Le soir nous la ramenâmes chez elle. Tout en causant, je vis deux pistolets sur sa toilette. «Ah! Ah! dis-je en en prenant un, voici une boîte à mouches de nouvelle fabrique; pourrait-on savoir quel en est l’usage? Je vous connais d’autres armes qui font feu mieux que celles-là». Après quelques plaisanteries sur le même ton, elle nous dit, avec une naïve fierté qui la rendait encore plus charmante: «Quand j’ai des bontés pour des gens que je n’aime point, je leur fais payer l’ennui qu’ils me donnent; rien n’est plus juste: mais en endurant leurs caresses, je ne veux pas endurer leurs insultes, et je ne manquerai pas le premier qui me manquera».
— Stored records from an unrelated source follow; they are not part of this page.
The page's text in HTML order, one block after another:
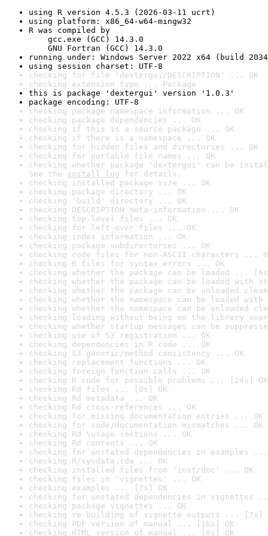
using R version 4.5.3 (2026-03-11 ucrt)
using platform: x86_64-w64-mingw32
R was compiled by
gcc.exe (GCC) 14.3.0
GNU Fortran (GCC) 14.3.0
running under: Windows Server 2022 x64 (build
using session charset: UTF-8
checking for file 'dextergui/DESCRIPTION' ... OK
checking extension type ... Package
this is package 'dextergui' version '1.0.3'
package encoding: UTF-8
checking package namespace information ... OK
checking package dependencies ... OK
checking if this is a source package ... OK
checking if there is a namespace ... OK
checking for hidden files and directories ... OK
checking for portable file names ... OK
checking whether package 'dextergui' can be
See the install log for details.
checking installed package size ... OK
checking package directory ... OK
checking 'build' directory ... OK
checking DESCRIPTION meta-information ... OK
checking top-level files ... OK
checking for left-over files ... OK
checking index information ... OK
checking package subdirectories ... OK
checking code files for non-ASCII characters ...
checking R files for syntax errors ... OK
checking whether the package can be loaded ...
checking whether the package can be loaded with
checking whether the package can be unloaded
checking whether the namespace can be loaded
checking whether the namespace can be unloaded
checking loading without being on the library
checking whether startup messages can be
checking use of S3 registration ... OK
checking dependencies in R code ... OK
checking S3 generic/method consistency ... OK
checking replacement functions ... OK
checking foreign function calls ... OK
checking R code for possible problems ... [24s] OK
checking Rd files ... [0s] OK
checking Rd metadata ... OK
checking Rd cross-references ... OK
checking for missing documentation entries ... OK
checking for code/documentation mismatches ... OK
checking Rd \usage sections ... OK
checking Rd contents ... OK
checking for unstated dependencies in examples ...
checking R/sysdata.rda ... OK
checking installed files from 'inst/doc' ... OK
checking files in 'vignettes' ... OK
checking examples ... [7s] OK
checking for unstated dependencies in vignettes
checking package vignettes ... OK
checking re-building of vignette outputs ... [7s]
checking PDF version of manual ... [16s] OK
checking HTML version of manual ... [0s] OK

En la quittant j’avais pris son heure pour le lendemain. Je ne la fis pas attendre. Je la trouvai in vestito di confidenza, dans un déshabillé plus que galant, qu’on ne connaît que dans les pays méridionaux, et que je ne m’amuserai pas à décrire, quoique je me le rappelle trop bien. Je dirai seulement que ses manchettes et son tour de gorge étaient bordés d’un fil de soie garni de pompons couleur de rose. Cela me parut animer fort une belle peau. Je vis ensuite que c’était la mode à Venise; et l’effet en est si charmant, que je suis surpris que cette mode n’ait jamais passé en France. Je n’avais point d’idée des voluptés qui m’attendaient. J’ai parlé de Mme de Larnage, dans les transports que son souvenir me rend quelquefois encore; mais qu’elle était vieille, et laide, et froide auprès de ma Zulietta! Ne tâchez pas d’imaginer les charmes et les grâces de cette fille enchanteresse, vous resteriez trop loin de la vérité. Les jeunes vierges des cloîtres sont moins fraîches, les beautés du sérail sont moins vives, les houris du paradis sont moins piquantes. Jamais si douce jouissance ne s’offrit au cœur et aux sens d’un mortel. Ah! du moins, si je l’avais su goûter pleine et entière un seul moment!… Je la goûtai, mais sans charme. J’en émoussai toutes les délices, je les tuai comme à plaisir. Non, la nature ne m’a point fait pour jouir. Elle a mis dans ma mauvaise tête le poison de ce bonheur ineffable dont elle a mis l’appétit dans mon cœur.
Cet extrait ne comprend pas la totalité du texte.